▸ GOAL OF THE EXERCISE: The material below contains a line with "to the health-damaging choices made in" and a line with "preventable.". Copy exactly those two lines and all lines between them.

▸ THE RECORDS:
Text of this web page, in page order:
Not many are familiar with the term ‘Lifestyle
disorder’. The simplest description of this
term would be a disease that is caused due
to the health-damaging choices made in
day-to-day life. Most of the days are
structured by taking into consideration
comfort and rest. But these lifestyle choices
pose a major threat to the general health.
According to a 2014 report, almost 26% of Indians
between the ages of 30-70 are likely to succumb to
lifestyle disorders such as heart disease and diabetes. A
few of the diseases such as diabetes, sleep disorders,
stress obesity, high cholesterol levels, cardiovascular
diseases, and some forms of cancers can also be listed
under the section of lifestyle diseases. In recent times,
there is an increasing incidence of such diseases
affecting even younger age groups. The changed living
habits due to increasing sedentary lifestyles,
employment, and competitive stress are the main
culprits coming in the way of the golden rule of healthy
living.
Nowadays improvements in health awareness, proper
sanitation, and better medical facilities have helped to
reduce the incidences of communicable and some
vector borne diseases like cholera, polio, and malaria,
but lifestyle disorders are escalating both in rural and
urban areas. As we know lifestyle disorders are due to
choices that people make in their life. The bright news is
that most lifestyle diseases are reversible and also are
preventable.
==
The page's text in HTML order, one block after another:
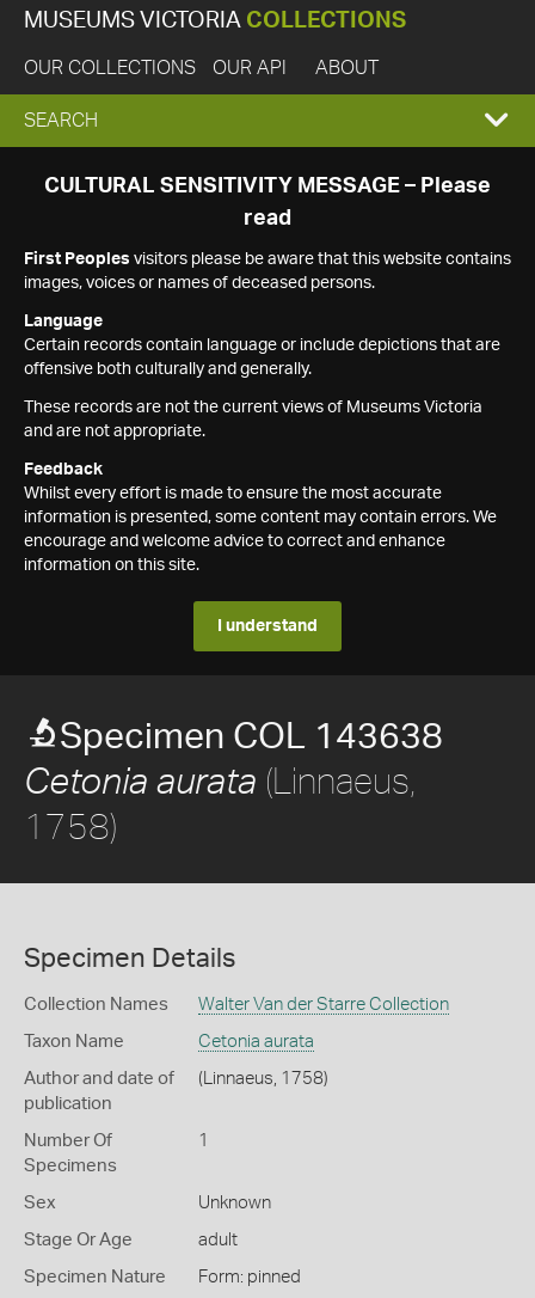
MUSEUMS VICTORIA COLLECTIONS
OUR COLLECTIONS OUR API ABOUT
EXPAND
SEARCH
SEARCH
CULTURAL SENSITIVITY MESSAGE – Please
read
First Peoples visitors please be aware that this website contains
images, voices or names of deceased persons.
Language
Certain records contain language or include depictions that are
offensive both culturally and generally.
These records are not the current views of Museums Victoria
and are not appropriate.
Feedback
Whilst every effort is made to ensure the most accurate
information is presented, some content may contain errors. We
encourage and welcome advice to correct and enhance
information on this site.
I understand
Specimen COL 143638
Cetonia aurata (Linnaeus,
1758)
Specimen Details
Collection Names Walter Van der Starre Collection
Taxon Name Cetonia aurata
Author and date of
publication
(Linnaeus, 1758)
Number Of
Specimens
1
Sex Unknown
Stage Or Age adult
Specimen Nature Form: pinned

▸ RESULT OF THE EXERCISE:
to the health-damaging choices made in
day-to-day life. Most of the days are
structured by taking into consideration
comfort and rest. But these lifestyle choices
pose a major threat to the general health.
According to a 2014 report, almost 26% of Indians
between the ages of 30-70 are likely to succumb to
lifestyle disorders such as heart disease and diabetes. A
few of the diseases such as diabetes, sleep disorders,
stress obesity, high cholesterol levels, cardiovascular
diseases, and some forms of cancers can also be listed
under the section of lifestyle diseases. In recent times,
there is an increasing incidence of such diseases
affecting even younger age groups. The changed living
habits due to increasing sedentary lifestyles,
employment, and competitive stress are the main
culprits coming in the way of the golden rule of healthy
living.
Nowadays improvements in health awareness, proper
sanitation, and better medical facilities have helped to
reduce the incidences of communicable and some
vector borne diseases like cholera, polio, and malaria,
but lifestyle disorders are escalating both in rural and
urban areas. As we know lifestyle disorders are due to
choices that people make in their life. The bright news is
that most lifestyle diseases are reversible and also are
preventable.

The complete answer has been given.